To understand the diversity and function of proteins, it is important to compare their sequences and structures. This helps to find common patterns and understand their diversity and evolutionary history. By measuring and analyzing these similarities, scientists can classify proteins and determine their relationships in terms of function and evolution. This process is also crucial in protein modeling, as it helps identify, evaluate, and choose intermediate models

It is essential to clarify the distinction between alignment and superposition, as these terms are frequently conflated in the literature. A *structural alignment* aims to identify similarities and differences between two structures, whereas structure superposition displays the structures based on specific criteria, typically derived from a prior structural alignment. Consequently, superposition seeks to minimize the distance between structures by identifying a transformation that achieves either the lowest root-mean-square deviation (RMSD) or the maximum equivalences within an RMSD cutoff.

\[ RMSD(v,w)=\sqrt{\frac{1}{n} \sum_{i=0}^n{||v_{i}-w_{i}||}^2} \tag{1}\]

The RMSD can be calculated for any pair of molecules. In the context of proteins, we often refer to the RMSD of the alpha-carbons. A superior alignment will facilitate a better superposition. Therefore, although alignment and superposition are distinct processes, the RMSD can serve as an indicator of both; the lower the RMSD, the better the alignment/superposition. It is important to note that RMSD is an actual distance measure, not a score. That implies that we only can obtain the RMSD for aligned residues, not for the whole sequence of any of the two proteins. Therefore, an RMSD of 1 Å may indicate a close distance but, if it involves very few amino acids, it does not necessarily suggest good similarity. Both the RMSD value and the number of aligned residues must be considered for accurate analysis.

Figure 1: Structural alignment of three different AP endoncleases obtained with the cealign algorithm implemented in Pymol. The RMSD and the number of aligned residues for each pair of structures is indicated.

2 Major protein databases

Classification of protein sequences helps us understand the diversity of different proteins by examining their sequences, known as the protein sequence space (the mathematical concept of space). On the other hand, classifying protein structures involves grouping proteins based on their structural relationships. Some classifications consider the structural neighborhood (structural continuum), while others use the concept of protein evolution as the main factor of diversification, resulting in a discrete rather than continuous protein structure space (Andreeva 2012).

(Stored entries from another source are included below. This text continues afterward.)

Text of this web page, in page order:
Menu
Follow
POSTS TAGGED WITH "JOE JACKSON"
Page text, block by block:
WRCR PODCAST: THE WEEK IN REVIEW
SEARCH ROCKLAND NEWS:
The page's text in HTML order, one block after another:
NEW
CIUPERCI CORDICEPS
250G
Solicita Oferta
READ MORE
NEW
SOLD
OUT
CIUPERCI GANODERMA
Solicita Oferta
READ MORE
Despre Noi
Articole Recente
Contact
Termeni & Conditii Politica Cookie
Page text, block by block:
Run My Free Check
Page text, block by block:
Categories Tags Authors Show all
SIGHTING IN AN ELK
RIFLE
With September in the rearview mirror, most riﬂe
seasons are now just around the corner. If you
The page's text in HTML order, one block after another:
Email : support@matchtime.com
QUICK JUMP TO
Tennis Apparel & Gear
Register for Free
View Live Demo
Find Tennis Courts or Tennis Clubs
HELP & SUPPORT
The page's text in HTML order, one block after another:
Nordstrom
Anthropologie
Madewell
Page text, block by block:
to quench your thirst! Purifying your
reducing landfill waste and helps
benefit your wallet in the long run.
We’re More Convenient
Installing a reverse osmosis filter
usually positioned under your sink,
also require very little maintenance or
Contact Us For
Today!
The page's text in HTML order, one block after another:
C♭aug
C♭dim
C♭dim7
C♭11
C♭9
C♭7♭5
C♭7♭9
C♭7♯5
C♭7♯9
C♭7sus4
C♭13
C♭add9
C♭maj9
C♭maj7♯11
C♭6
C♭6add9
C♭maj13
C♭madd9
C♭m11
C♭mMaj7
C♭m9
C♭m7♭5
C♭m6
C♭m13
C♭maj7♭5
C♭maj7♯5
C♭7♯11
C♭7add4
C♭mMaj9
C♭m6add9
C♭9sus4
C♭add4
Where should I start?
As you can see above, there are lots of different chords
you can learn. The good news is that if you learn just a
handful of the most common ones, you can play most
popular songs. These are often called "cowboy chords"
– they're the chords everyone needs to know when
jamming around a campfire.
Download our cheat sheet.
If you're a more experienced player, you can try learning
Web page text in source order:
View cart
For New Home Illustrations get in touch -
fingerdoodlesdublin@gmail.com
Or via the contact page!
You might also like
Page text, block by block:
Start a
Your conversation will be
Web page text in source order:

This section does not intend to provide an exhaustive review of all protein databases. Many of the databases discussed are likely already familiar to the reader. Consequently, we will not cover in detail the NCBI Protein Database, which is widely used for various purposes and is likely mentioned in other courses. The NCBI Protein Database primarily serves as a main repository of sequences, with minimal emphasis on the analysis of protein diversity and classification. This section will highlight the main differences and applications of Pfam, Uniprot, Prosite, PDB, SCOP, and CATH. For more detailed information, please refer to the references cited below.

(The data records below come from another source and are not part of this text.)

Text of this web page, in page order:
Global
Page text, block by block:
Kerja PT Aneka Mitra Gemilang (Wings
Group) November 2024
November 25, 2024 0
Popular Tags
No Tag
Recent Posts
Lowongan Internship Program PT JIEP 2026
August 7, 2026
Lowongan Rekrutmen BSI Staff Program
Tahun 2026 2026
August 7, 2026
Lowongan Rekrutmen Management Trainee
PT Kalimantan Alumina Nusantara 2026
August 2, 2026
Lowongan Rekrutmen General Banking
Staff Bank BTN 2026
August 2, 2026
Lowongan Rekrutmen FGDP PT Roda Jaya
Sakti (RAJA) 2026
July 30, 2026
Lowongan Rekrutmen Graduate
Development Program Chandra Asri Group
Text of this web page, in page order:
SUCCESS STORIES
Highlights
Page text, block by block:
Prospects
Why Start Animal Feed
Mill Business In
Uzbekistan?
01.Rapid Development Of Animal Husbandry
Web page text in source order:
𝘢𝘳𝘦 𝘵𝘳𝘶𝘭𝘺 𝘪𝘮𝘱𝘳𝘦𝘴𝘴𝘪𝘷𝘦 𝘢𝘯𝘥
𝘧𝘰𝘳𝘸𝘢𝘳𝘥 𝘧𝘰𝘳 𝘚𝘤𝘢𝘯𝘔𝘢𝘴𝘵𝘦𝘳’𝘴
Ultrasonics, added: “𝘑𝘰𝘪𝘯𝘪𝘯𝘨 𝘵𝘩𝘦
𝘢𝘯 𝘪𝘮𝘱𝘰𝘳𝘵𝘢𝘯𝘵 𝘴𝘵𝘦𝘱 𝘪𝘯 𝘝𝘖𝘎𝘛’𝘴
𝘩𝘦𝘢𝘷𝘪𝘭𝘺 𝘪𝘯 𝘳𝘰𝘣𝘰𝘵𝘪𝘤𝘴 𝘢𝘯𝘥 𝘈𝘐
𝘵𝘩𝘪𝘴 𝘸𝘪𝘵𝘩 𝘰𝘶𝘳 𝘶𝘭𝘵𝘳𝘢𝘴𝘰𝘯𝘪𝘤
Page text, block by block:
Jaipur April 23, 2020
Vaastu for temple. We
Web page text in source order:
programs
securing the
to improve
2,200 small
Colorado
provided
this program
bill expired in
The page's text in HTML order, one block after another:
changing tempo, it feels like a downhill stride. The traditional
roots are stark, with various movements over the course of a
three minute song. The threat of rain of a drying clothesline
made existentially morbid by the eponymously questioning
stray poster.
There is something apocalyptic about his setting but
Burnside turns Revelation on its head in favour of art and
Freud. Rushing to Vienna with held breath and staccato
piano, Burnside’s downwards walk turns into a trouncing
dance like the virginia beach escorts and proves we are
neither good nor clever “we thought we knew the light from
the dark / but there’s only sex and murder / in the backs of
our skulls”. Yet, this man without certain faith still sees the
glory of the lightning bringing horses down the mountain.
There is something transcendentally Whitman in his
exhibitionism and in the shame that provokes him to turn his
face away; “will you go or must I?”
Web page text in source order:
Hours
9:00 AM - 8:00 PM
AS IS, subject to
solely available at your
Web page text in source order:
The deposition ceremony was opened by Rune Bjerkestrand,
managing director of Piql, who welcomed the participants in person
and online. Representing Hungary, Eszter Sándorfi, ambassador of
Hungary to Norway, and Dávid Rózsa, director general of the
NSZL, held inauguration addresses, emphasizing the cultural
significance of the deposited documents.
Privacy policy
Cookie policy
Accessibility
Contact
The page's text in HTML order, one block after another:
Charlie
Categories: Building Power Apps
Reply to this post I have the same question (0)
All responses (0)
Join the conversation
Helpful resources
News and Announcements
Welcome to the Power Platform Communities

Figure 2: Major protein databases. Although most of these databases are around 30 years old (or more), since they were created (or renovated) during the last years of the 20th century or the early 21st.

In bioinformatics, databases are often classified as primary or secondary. Primary databases contain experimentally derived data such as nucleotide sequences, protein sequences, or macromolecular structures. It is important to note that once a database accession number is assigned, the data in primary databases remain unchanged, forming part of the scientific record. In contrast, secondary databases include data derived from analyzing primary data. These databases often utilize information from numerous sources, including other databases and the scientific literature. They are typically highly curated and involve a complex combination of computational algorithms and/or manual analysis and interpretation to generate new knowledge from the public record of science.

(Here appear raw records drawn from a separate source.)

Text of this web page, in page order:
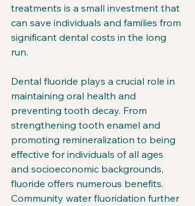
treatments is a small investment that
can save individuals and families from
significant dental costs in the long
run.
Dental fluoride plays a crucial role in
maintaining oral health and
preventing tooth decay. From
strengthening tooth enamel and
promoting remineralization to being
effective for individuals of all ages
and socioeconomic backgrounds,
fluoride offers numerous benefits.
Community water fluoridation further
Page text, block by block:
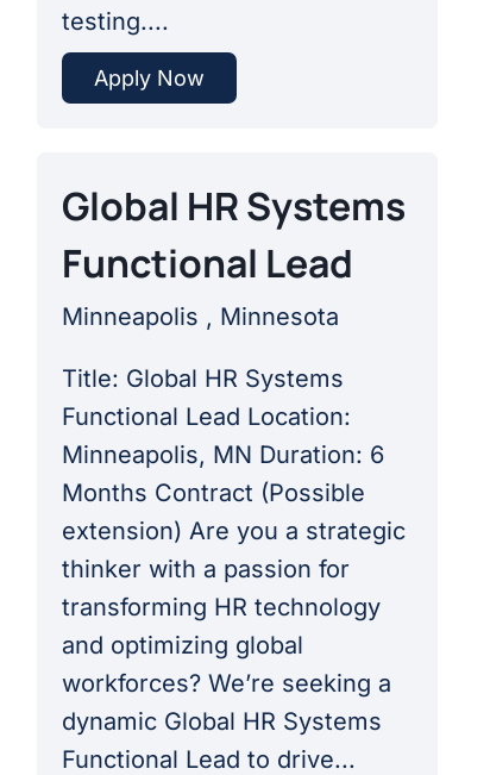
testing....
Apply Now
Global HR Systems
Functional Lead
Minneapolis , Minnesota
Title: Global HR Systems
Functional Lead Location:
Minneapolis, MN Duration: 6
Months Contract (Possible
extension) Are you a strategic
thinker with a passion for
transforming HR technology
and optimizing global
workforces? We’re seeking a
dynamic Global HR Systems
Functional Lead to drive...
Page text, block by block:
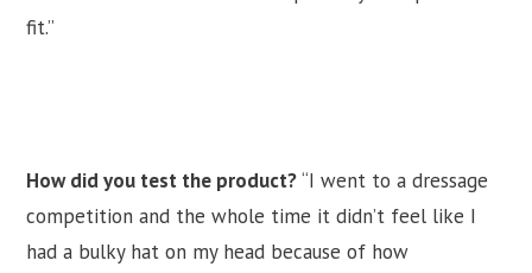
fit.”
How did you test the product?“I went to a dressage
competition and the whole time it didn’t feel like I
had a bulky hat on my head because of how
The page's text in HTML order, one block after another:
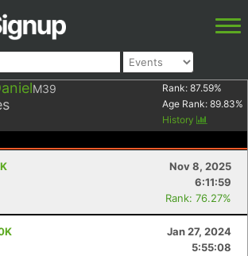
M39 Rank: 87.59%
Age Rank: 89.83%
History
Nov 8, 2025
6:11:59
Rank: 76.27%
Jan 27, 2024
5:55:08
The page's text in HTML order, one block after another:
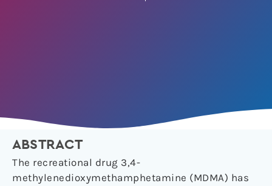
ABSTRACT
The recreational drug 3,4-
methylenedioxymethamphetamine (MDMA) has
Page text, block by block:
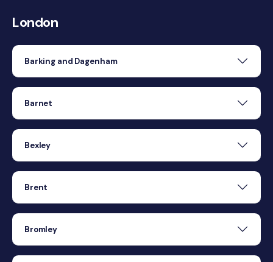
London
Barking and Dagenham
Barnet
Bexley
Brent
Bromley

Although the distinction between primary and secondary databases has become less clear in recent times due to the integration of data from various sources, some differences can still be discerned. The main primary databases for protein sequences include NCBI Protein and RCSB-PDB for protein structures. UniProt also hosts a primary sequence database named TrEMBL and, since 2002, incorporates the PIR-PSD database, which unites the resources of the Protein Information Resource, EMBL, and SIB into a single meta-database (see PIR-PSD). On the other hand, RCSB-PDB serves as the major structural primary database, while SCOP2 and CATH are notable secondary databases.

Programatic access

All of the databases we describe here allow programmatic and/or API access, commonly with BioPython and R packages, which significantly increases the possibilities for scripting and batch data analysis.

Figure 3: Main features of protein databases (updated in 2020)

Sequence databases

Uniprot

The Uniprot databases are managed by the UniProt consortium, established in 2002 by EMBL-EBI, SIB, and PIR. Nowadays, UniProt can be considered a metadatabase as its entries contain information from various sources. It was created with two main goals: to establish a comprehensive, non-redundant protein sequence database and to enrich that database with detailed annotations. These annotations include protein and gene families, function and structure-function data, interactions with other proteins or cofactors, localization, expression patterns, variants, and more. Thus, it aims to fulfill the objectives of both primary and secondary databases.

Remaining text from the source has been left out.